$\int_{A}f^2 = 0$ implies $f(x) = 0 \text{ } \forall x \in A$

Question

Follow-up question to Cauchy-Schwarz for integrals.

Here's the basic idea: over the vector space of real-valued square-integrable functions defined on a subset $A \subset \mathbb{R}$, define the inner product $$\langle f, g \rangle = \int_{A}fg\text{.}$$ I am almost finished proving this, but the only property I don't know how to prove is $$\langle f, f \rangle = 0 \Longleftrightarrow f(x) = 0 \text{ } \forall x \in A\text{.}$$ Obviously, "$\Longleftarrow$" is trivial, but "$\Longrightarrow$" isn't as much. This gives us $$\int_{A}f^2 = 0$$ and we wish to show $f(x) = 0\text{ } \forall x \in A$ from this. Intuitively, this seems to make sense since $f^2$ is $\geq 0$, so we have that its integral over $A$ must be $\geq 0$ as well. But I'm not sure how to show this. It has been at least 3 years since I've last touched analysis with integrals.

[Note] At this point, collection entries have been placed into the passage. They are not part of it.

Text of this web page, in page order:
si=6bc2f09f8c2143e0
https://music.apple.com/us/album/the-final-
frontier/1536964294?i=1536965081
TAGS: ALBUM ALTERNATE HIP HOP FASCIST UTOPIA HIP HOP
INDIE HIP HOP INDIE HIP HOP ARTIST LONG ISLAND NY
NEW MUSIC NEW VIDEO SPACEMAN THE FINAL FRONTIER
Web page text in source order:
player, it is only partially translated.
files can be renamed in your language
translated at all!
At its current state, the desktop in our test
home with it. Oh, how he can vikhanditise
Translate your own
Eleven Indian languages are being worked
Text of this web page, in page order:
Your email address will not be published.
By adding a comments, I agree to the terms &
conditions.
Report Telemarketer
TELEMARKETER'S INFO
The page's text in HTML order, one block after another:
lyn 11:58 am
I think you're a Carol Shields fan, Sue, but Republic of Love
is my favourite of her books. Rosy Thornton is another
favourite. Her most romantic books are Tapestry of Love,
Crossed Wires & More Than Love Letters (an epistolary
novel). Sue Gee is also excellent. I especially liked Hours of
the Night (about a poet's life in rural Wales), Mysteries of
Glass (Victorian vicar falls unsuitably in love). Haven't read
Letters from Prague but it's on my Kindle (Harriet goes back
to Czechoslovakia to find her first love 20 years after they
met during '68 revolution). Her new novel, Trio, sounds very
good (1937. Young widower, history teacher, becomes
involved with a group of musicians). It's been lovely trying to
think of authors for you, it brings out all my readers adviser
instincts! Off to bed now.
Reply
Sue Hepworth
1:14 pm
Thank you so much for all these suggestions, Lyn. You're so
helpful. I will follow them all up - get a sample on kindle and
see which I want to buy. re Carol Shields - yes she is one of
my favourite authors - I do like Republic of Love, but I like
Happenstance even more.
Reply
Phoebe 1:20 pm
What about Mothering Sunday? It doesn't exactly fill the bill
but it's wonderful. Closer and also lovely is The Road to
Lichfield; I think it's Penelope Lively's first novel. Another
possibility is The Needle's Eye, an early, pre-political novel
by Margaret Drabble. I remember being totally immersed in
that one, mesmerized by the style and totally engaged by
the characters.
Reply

By the way, I'm surprised I didn't find this question in a search. I imagine it would've been asked already.

Answer 1

It seems that people here are jumping on the absence of continuity of $f$. Strictly speaking if $f$ was a function, then they are completely right. However, an element $f \in L^2(A)$ is not actually a function, but an equivalence class of functions such that $f$ and $g$ are considered equivalent when $f(x) = g(x)$ for almost all $x \in A$. (That is they disagree on a measure zero set.)

Without this equivalence, $L^2(A)$ is not a Hilbert space, because otherwise there will be nonzero functions that have norm zero. The equivalence relation collects all such functions together, so that $L^2(A)$ can be considered a proper Hilbert space of (equivalence classes of) functions.

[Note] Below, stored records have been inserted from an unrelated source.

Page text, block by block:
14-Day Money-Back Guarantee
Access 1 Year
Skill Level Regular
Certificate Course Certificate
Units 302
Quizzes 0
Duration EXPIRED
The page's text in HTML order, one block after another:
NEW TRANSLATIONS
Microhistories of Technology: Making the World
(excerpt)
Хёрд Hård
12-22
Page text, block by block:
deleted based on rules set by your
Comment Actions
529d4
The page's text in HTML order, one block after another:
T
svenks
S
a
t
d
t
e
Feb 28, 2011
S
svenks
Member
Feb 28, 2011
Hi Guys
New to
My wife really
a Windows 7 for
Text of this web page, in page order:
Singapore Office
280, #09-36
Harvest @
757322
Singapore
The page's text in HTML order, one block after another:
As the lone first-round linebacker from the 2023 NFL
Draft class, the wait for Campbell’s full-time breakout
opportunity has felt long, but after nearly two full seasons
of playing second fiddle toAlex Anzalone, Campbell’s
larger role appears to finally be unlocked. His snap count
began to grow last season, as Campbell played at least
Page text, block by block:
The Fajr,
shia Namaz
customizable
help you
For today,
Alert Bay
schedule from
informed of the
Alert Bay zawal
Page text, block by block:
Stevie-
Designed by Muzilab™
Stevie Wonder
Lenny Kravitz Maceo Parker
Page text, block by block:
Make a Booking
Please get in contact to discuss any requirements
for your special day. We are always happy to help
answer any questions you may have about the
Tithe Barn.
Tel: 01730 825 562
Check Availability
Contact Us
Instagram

What we need to show is that if $\int_A f(x)^2 dx$ is zero, then $f(x)$ is zero almost everywhere.

For example, the function $$f(x) = \left\{ \begin{array}{cc} 1 & x \in \mathbb{Q}\\ 0 & x \in \mathbb{R}\setminus\mathbb{Q}\end{array}\right.$$ is zero almost everywhere ( $m(\mathbb{Q})=0$ with $m$ being Lebesgue measure) and satisfies $\int_{\mathbb{R}} f(x)^2 dx = 0.$

Now let us suppose that $\int_A f^2 = 0$, but $f \neq 0$ almost everywhere. Thus there is some $N$ and set $B \subset A$ such that $|f(x)| > 1/N$ when $x \in B$ and $m(B) > 0$.

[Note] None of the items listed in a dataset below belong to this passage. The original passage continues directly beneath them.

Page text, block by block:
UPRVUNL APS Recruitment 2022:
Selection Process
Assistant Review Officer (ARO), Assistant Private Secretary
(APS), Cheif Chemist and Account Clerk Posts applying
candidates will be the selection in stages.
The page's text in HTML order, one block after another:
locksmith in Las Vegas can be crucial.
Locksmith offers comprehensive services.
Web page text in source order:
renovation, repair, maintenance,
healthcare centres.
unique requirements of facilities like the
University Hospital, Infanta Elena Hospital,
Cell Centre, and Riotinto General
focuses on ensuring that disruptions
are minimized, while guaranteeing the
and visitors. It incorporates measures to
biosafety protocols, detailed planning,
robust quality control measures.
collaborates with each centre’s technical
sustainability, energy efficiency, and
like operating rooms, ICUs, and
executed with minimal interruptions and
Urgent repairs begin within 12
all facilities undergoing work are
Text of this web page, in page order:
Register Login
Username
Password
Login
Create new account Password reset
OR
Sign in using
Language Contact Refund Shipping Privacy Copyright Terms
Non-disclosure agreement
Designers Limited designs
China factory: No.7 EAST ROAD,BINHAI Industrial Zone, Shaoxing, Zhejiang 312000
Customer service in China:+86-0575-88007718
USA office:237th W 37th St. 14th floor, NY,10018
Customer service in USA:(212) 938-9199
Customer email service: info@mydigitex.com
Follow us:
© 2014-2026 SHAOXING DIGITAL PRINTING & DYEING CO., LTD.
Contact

Thus $$\int_A f^2 > \int_B f^2 > \int_B 1/N^2 = \frac{m(B)}{N^2} > 0,$$ which contradicts $\int_A f^2 =0$. Thus $f$ must be equal to zero almost everywhere, and thus $f = 0$ as per our equivalence relation.

Answer 2

I assume f is continuous ( or the property is false). Suppose there is $x \in A / f²(x)>0 $ then there is an area $B⊂A$ around x so $\forall y \in B, f²(y)>0$ because f and f² are continuous. If you integrate on B : $$\int_{B}f^2 > 0$$

$$0 = \int_{A}f^2 = \int_{A\B}f^2 + \int_{B}f^2 > 0$$

This is absurd.

Answer 3

When you view $L^{2}(A)$ as a complete inner product space, its elements are not measurable functions, but equivalence classes of measurable functions, with $f_{1} \sim f_{2}$ if and only if $f_{1} = f_{2}$ almost everywhere, if and only if $$ \int_{E} f_{1} = \int_{E} f_{2} \quad\text{for every measurable set $E$.} $$

With that understanding, your question may be interpreted as: If $\displaystyle\int_{A} f^{2} = 0$, then $f = 0$ as an element of $L^{2}(A)$.

Depending on the setting in which the question arose, that's a likelier interpretation than assuming $f$ is continuous, since the space of continuous, square-integrable functions is not complete in the $2$-norm.